NOTES TO CONSOLIDATED FINANCIAL STATEMENTS—(Continued)
Tax contingencies
We are required to make periodic filings in the jurisdictions where we are deemed to have a presence for tax purposes. We have undergone audits in the
past and have paid assessments arising from these audits. During the fourth quarter of 2008, our India entity was issued a notice of income tax assessment
pertaining to the 2005-2006 fiscal year. The Notice claimed that the transfer price used in our inter-company agreements with our India entity was too low, and
that the rate should be increased. After benchmarking our transfer pricing level against 16 comparable companies, we believe our current transfer pricing position
is more likely than not of being sustained. We believe that this will be resolved through the normal judicial appeal process used in India, and have submitted our
case to the court.
We may be subject to other income tax assessments in the future. We evaluate estimated losses that could arise from those assessments in accordance with
Financial Accounting Standards Interpretation, FIN No. 48, “Accounting for Uncertainty in Income Taxes—an Interpretation of FASB Statement No. 109.” We
consider such factors as the degree of probability of an unfavorable outcome and the ability to make a reasonable estimate of the amount of loss. We record the
estimated liability amount for those assessments that we consider to be more likely than not in our balance sheet.
Legal contingencies
In November 2001, a class action lawsuit was filed against us, two of our former officers, and certain underwriters in the United States District Court for
the Southern District of New York. Similar complaints have been filed against 55 underwriters and more than 300 other companies and other individual officers
and directors of those companies; the consolidated case is In re Initial Public Offering Securities Litigation, No. 21 MC 92 (SAS) (S.D.N.Y.). The lawsuit alleged
that our registration statement and prospectus dated July 18, 2000 for the issuance and initial public offering of 4,250,000 shares of our common stock contained
material misrepresentations and/or omissions related to alleged inflated commissions received by the underwriters of the offering. The lawsuit seeks unspecified
damages as well as interest, fees and costs. Plaintiffs have commenced with discovery as to underwriters and issuers, although principally with respect to focus or
test cases that do not name us as a defendant. While we cannot predict with certainty the outcome of the litigation, we believe we and our officers have
meritorious defenses to the claims in the litigation.

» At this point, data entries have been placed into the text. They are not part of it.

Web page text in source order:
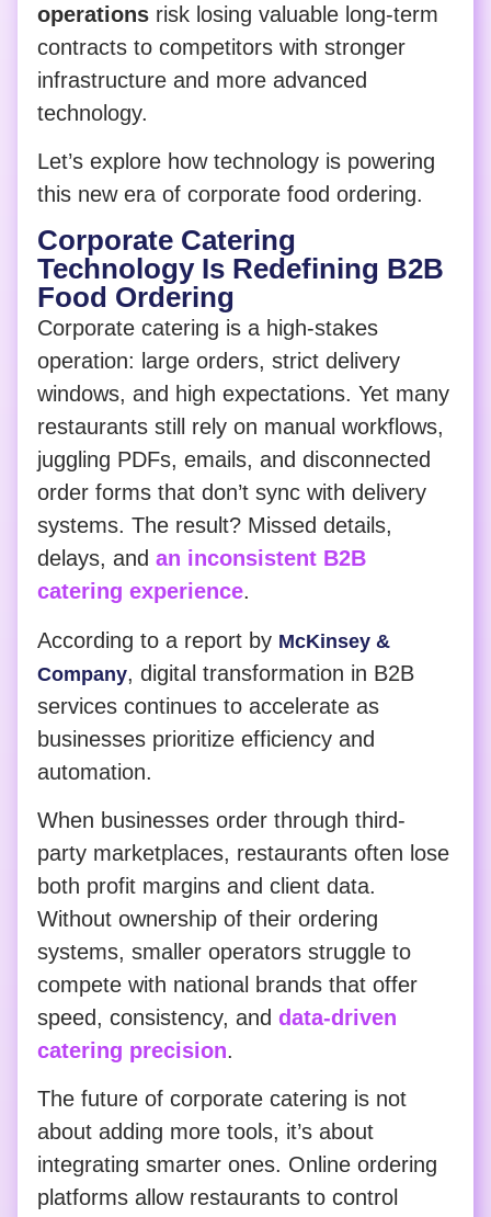
operations risk losing valuable long-term
contracts to competitors with stronger
infrastructure and more advanced
technology.
Let’s explore how technology is powering
this new era of corporate food ordering.
Corporate Catering
Technology Is Redefining B2B
Food Ordering
Corporate catering is a high-stakes
operation: large orders, strict delivery
windows, and high expectations. Yet many
restaurants still rely on manual workflows,
juggling PDFs, emails, and disconnected
order forms that don’t sync with delivery
systems. The result? Missed details,
delays, and an inconsistent B2B
catering experience.
According to a report by McKinsey &
Company, digital transformation in B2B
services continues to accelerate as
businesses prioritize efficiency and
automation.
When businesses order through third-
party marketplaces, restaurants often lose
both profit margins and client data.
Without ownership of their ordering
systems, smaller operators struggle to
compete with national brands that offer
speed, consistency, and data-driven
catering precision.
The future of corporate catering is not
about adding more tools, it’s about
integrating smarter ones. Online ordering
platforms allow restaurants to control
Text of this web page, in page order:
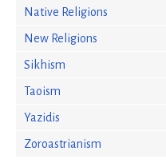
Native Religions
New Religions
Sikhism
Taoism
Yazidis
Zoroastrianism
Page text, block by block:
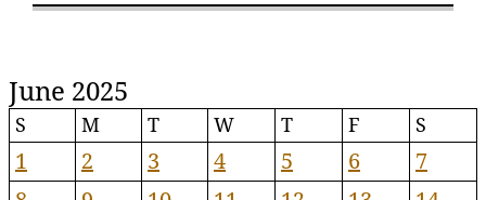
June 2025
S M T W T F S
1 2 3 4 5 6
7
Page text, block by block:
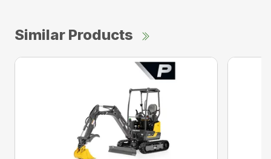
Similar Products
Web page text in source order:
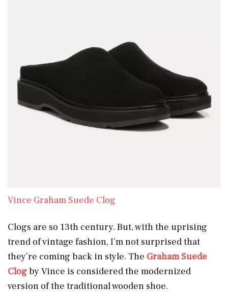
Vince Graham Suede Clog
Clogs are so 13th century. But, with the uprising
trend of vintage fashion, I’m not surprised that
they’re coming back in style. The Graham Suede
Clogby Vince is considered the modernized
version of the traditional wooden shoe.
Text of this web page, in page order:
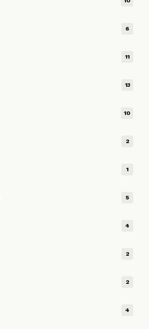
6
11
13
10
2
1
5
4
2
2
4
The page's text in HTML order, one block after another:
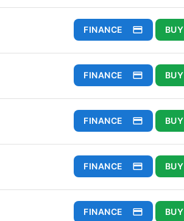
FINANCE BUY
FINANCE BUY
FINANCE BUY
FINANCE BUY
FINANCE BUY
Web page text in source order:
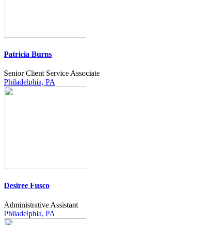
Patricia Burns
Senior Client Service Associate
Philadelphia, PA
Desiree Fusco
Administrative Assistant
Philadelphia, PA
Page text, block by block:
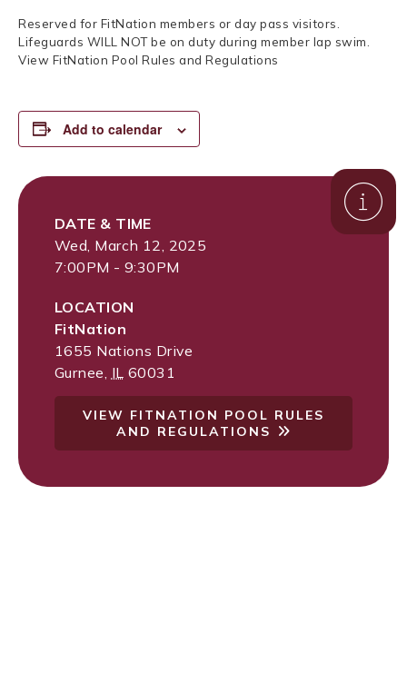
Reserved for FitNation members or day pass visitors.
Lifeguards WILL NOT be on duty during member lap swim.
View FitNation Pool Rules and Regulations
Add to calendar
DATE & TIME
Wed, March 12, 2025
7:00PM - 9:30PM
LOCATION
FitNation
1655 Nations Drive
Gurnee IL 60031
VIEW FITNATION POOL RULES
AND REGULATIONS
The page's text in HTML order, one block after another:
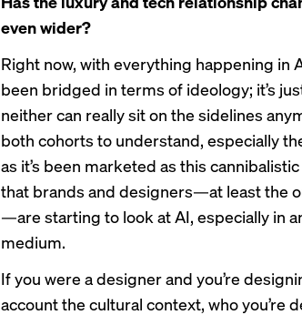
even wider?
Right now, with everything happening in
been bridged in terms of ideology; it’s
neither can really sit on the sidelines
both cohorts to understand, especially
as it’s been marketed as this
that brands and designers—at least the
—are starting to look at AI, especially in
medium.
If you were a designer and you’re
account the cultural context, who you’re
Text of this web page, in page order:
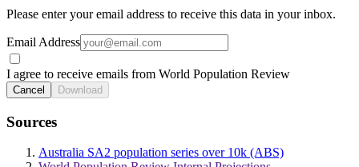
Please enter your email address to receive this data in your inbox.
Email Address
I agree to receive emails from World Population Review
Cancel Download
Sources
Australia SA2 population series over 10k (ABS)
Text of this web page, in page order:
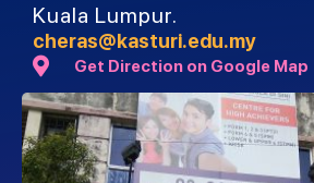
Kuala Lumpur.
cheras@kasturi.edu.my
Get Direction on Google Map
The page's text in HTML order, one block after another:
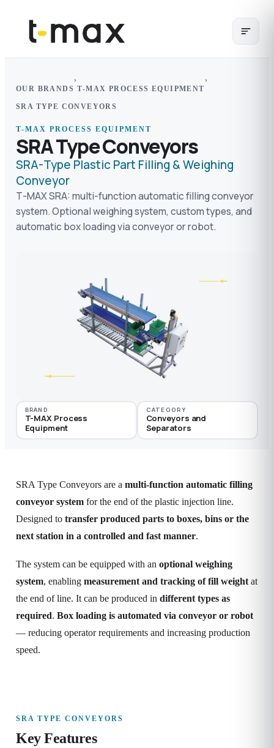
OUR BRANDS
›
T-MAX PROCESS EQUIPMENT
›
SRA TYPE CONVEYORS
T-MAX PROCESS EQUIPMENT
SRA Type Conveyors
SRA-Type Plastic Part Filling & Weighing
Conveyor
T-MAX SRA: multi-function automatic filling conveyor
system. Optional weighing system, custom types, and
automatic box loading via conveyor or robot.
BRAND
T-MAX Process
Equipment
CATEGORY
Conveyors and
Separators
SRA Type Conveyors are a multi-function automatic filling
conveyor system for the end of the plastic injection line.
Designed to transfer produced parts to boxes, bins or the
next station in a controlled and fast manner.
The system can be equipped with an optional weighing
system, enabling measurement and tracking of fill weight at
the end of line. It can be produced in different types as
required. Box loading is automated via conveyor or robot
— reducing operator requirements and increasing production
speed.
SRA TYPE CONVEYORS
Key Features
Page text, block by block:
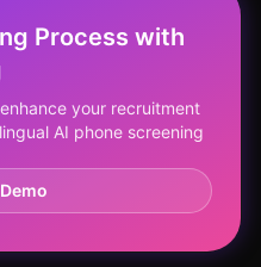
Process with
your recruitment
AI phone screening
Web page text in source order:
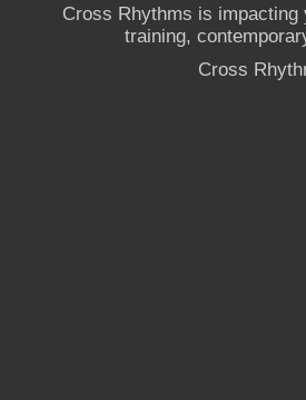
Cross Rhythms is impacting
training,
Cross
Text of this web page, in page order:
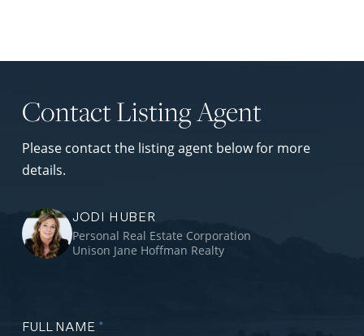
Contact Listing Agent
Please contact the listing agent below for more
details.
JODI HUBER
Personal Real Estate Corporation
Unison Jane Hoffman Realty
FULL NAME *
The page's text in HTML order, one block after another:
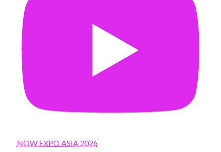
NOW EXPO ASIA 2026
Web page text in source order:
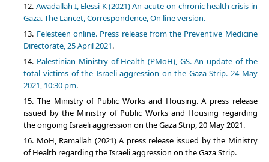
Awadallah I, Elessi K (2021) An acute-on-chronic health crisis in
Gaza. The Lancet, Correspondence, On line version.
Felesteen online. Press release from the Preventive Medicine
Directorate, 25 April 2021.
Palestinian Ministry of Health (PMoH), GS. An update of the
total victims of the Israeli aggression on the Gaza Strip. 24 May
2021, 10:30 pm.
The Ministry of Public Works and Housing. A press release
issued by the Ministry of Public Works and Housing regarding
the ongoing Israeli aggression on the Gaza Strip, 20 May 2021.
MoH, Ramallah (2021) A press release issued by the Ministry
of Health regarding the Israeli aggression on the Gaza Strip.
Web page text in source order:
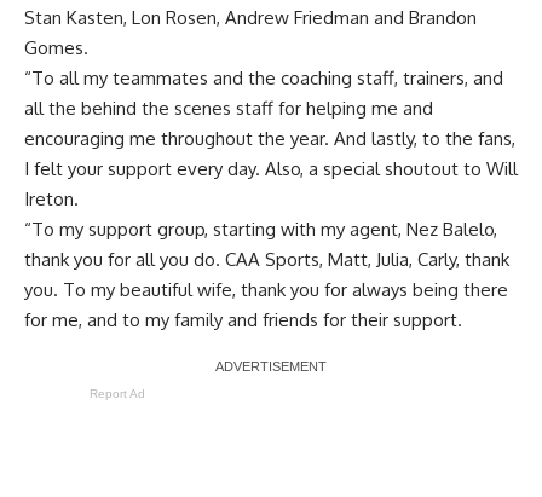
Stan Kasten, Lon Rosen, Andrew Friedman and Brandon
Gomes.
“To all my teammates and the coaching staff, trainers, and
all the behind the scenes staff for helping me and
encouraging me throughout the year. And lastly, to the fans,
I felt your support every day. Also, a special shoutout to Will
Ireton.
“To my support group, starting with my agent, Nez Balelo,
thank you for all you do. CAA Sports, Matt, Julia, Carly, thank
you. To my beautiful wife, thank you for always being there
for me, and to my family and friends for their support.
Report Ad
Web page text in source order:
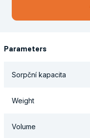
Parameters
Sorpční kapacita
Weight
Volume
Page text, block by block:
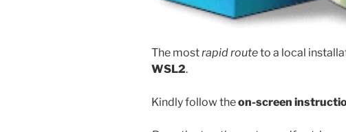
The mostrapid routeto a local
WSL2.
Kindly follow theon-screen
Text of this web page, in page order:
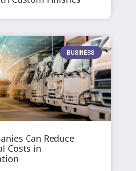
BUSINESS
Can Reduce
Costs in
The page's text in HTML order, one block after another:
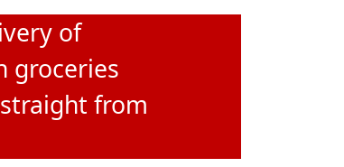
of
groceries
from
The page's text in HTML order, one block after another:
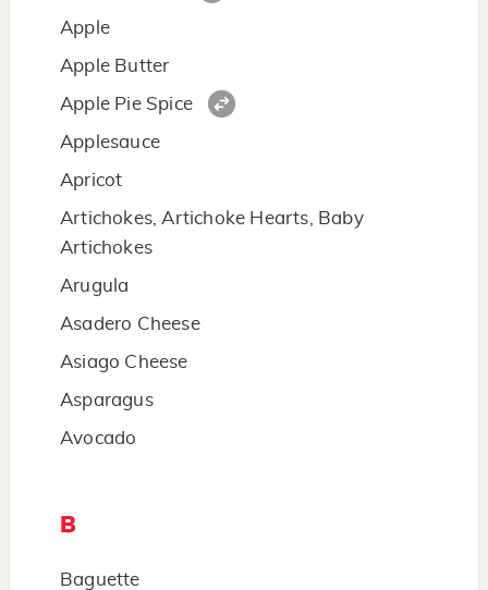
Apple
Apple Butter
Apple Pie Spice
Applesauce
Apricot
Artichokes, Artichoke Hearts, Baby
Artichokes
Arugula
Asadero Cheese
Asiago Cheese
Asparagus
Avocado
B
Baguette
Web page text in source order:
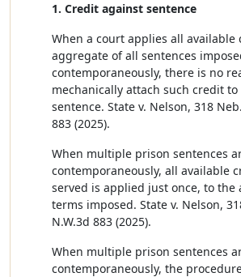
1. Credit against sentence
When a court applies all
aggregate of all sentences
contemporaneously, there is no
mechanically attach such credit
sentence. State v. Nelson, 318
883 (2025).
When multiple prison sentences
contemporaneously, all available
served is applied just once, to the
terms imposed. State v. Nelson,
N.W.3d 883 (2025).
When multiple prison sentences
contemporaneously, the
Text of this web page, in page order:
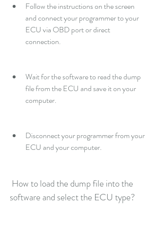
Follow the instructions on the screen
and connect your programmer to your
ECU via OBD port or direct
connection.
Wait for the software to read the dump
file from the ECU and save it on your
computer.
Disconnect your programmer from your
ECU and your computer.
software and select the ECU type?
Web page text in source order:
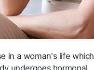
in a woman's life which
undergoes hormonal
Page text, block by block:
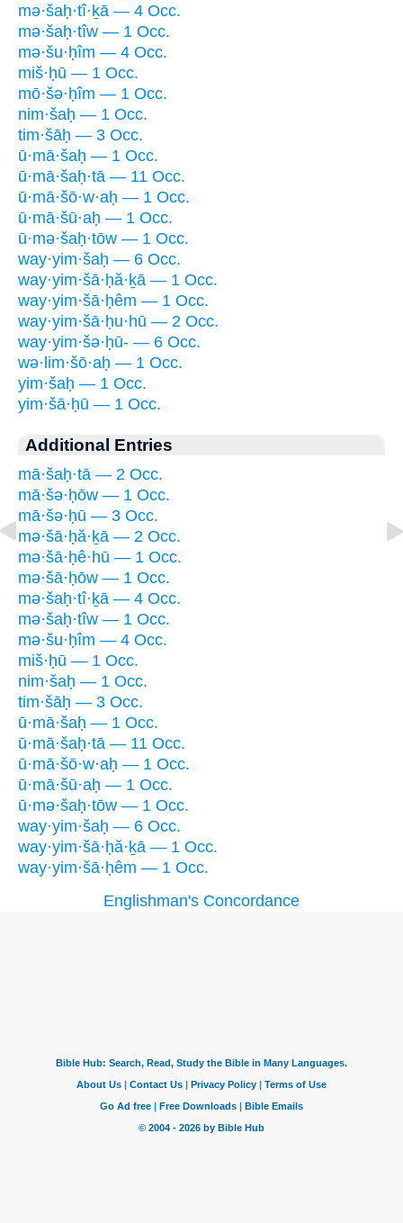
mə·šaḥ·tî·ḵā — 4 Occ.
mə·šaḥ·tîw — 1 Occ.
mə·šu·ḥîm — 4 Occ.
miš·ḥū — 1 Occ.
mō·šə·ḥîm — 1 Occ.
nim·šaḥ — 1 Occ.
tim·šāḥ — 3 Occ.
ū·mā·šaḥ — 1 Occ.
ū·mā·šaḥ·tā — 11 Occ.
ū·mā·šō·w·aḥ — 1 Occ.
ū·mā·šū·aḥ — 1 Occ.
ū·mə·šaḥ·tōw — 1 Occ.
way·yim·šaḥ — 6 Occ.
way·yim·šā·ḥă·ḵā — 1 Occ.
way·yim·šā·ḥêm — 1 Occ.
way·yim·šā·ḥu·hū — 2 Occ.
way·yim·šə·ḥū- — 6 Occ.
wə·lim·šō·aḥ — 1 Occ.
yim·šaḥ — 1 Occ.
yim·šā·ḥū — 1 Occ.
Additional Entries
mā·šaḥ·tā — 2 Occ.
mā·šə·ḥōw — 1 Occ.
mā·šə·ḥū — 3 Occ.
mə·šā·ḥă·ḵā — 2 Occ.
mə·šā·ḥê·hū — 1 Occ.
mə·šā·ḥōw — 1 Occ.
mə·šaḥ·tî·ḵā — 4 Occ.
mə·šaḥ·tîw — 1 Occ.
mə·šu·ḥîm — 4 Occ.
miš·ḥū — 1 Occ.
nim·šaḥ — 1 Occ.
tim·šāḥ — 3 Occ.
ū·mā·šaḥ — 1 Occ.
ū·mā·šaḥ·tā — 11 Occ.
ū·mā·šō·w·aḥ — 1 Occ.
ū·mā·šū·aḥ — 1 Occ.
ū·mə·šaḥ·tōw — 1 Occ.
way·yim·šaḥ — 6 Occ.
way·yim·šā·ḥă·ḵā — 1 Occ.
way·yim·šā·ḥêm — 1 Occ.
Englishman's Concordance
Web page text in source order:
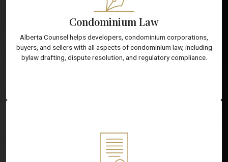
Condominium Law
Alberta Counsel helps developers, condominium corporations,
buyers, and sellers with all aspects of condominium law, including
bylaw drafting, dispute resolution, and regulatory compliance.
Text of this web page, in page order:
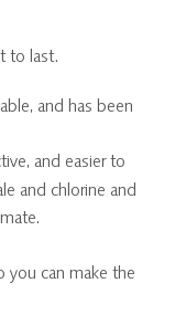
to last.
and has been
and easier to
and chlorine and
you can make the
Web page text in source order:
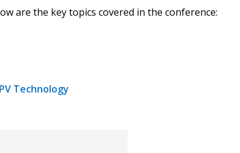
are the key topics covered in the conference:
Technology
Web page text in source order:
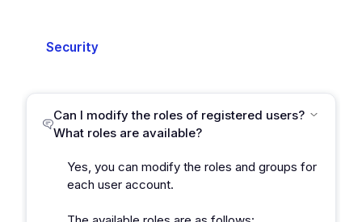
Security
Can I modify the roles of registered users?
What roles are available?
Yes, you can modify the roles and groups for
each user account.
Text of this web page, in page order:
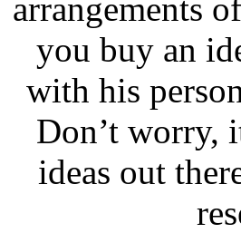
arrangements
you buy an
with his
Don’t worry,
ideas out
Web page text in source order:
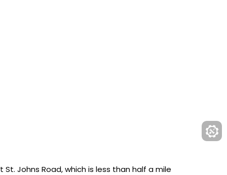
Johns Road, which is less than half a mile
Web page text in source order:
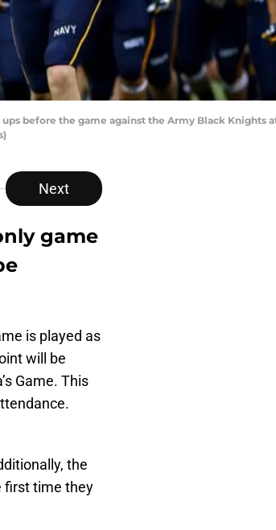
before the game against the Army Black Knights
Next
game
is played as
will be
Game. This
the
first time they
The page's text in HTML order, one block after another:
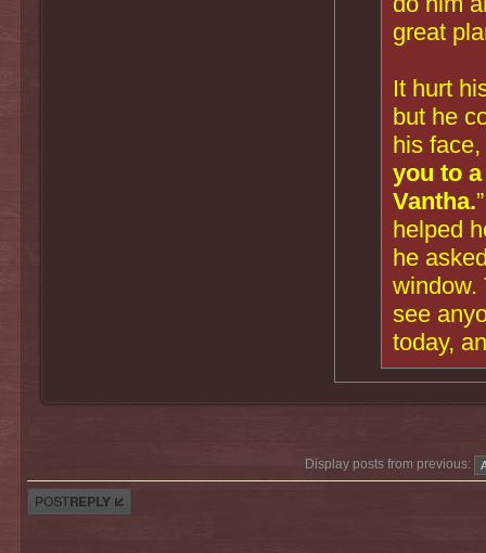
great
It hurt
but he
his face,
you to
Vantha.
helped
he
window.
see
today,
Display posts from previous:
Post a reply
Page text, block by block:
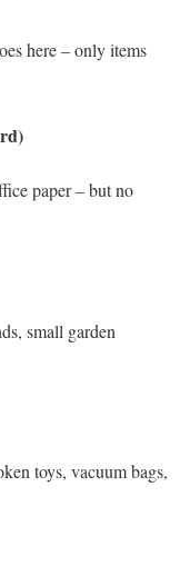
here – only items
paper – but no
small garden
toys, vacuum bags,
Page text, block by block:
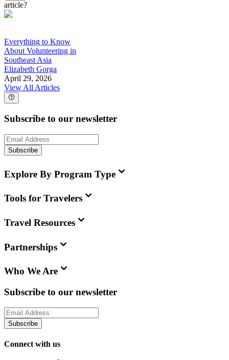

We are also subject to other routine legal proceedings, as well as demands, claims and threatened litigation, that arise in the normal course of our business,
potentially including assertions that we may be infringing patents or other intellectual property rights of others. We currently do not believe that the ultimate
amount of liability, if any, for any pending claims of any type (alone or combined) will materially affect our financial position, results of operations or cash
flows. The ultimate outcome of any litigation is uncertain, however, and either unfavorable or favorable outcomes could have a material negative impact on our
financial condition and operating results. Regardless of outcome, litigation can have an adverse impact on us because of defense costs, negative publicity,
diversion of management resources and other factors.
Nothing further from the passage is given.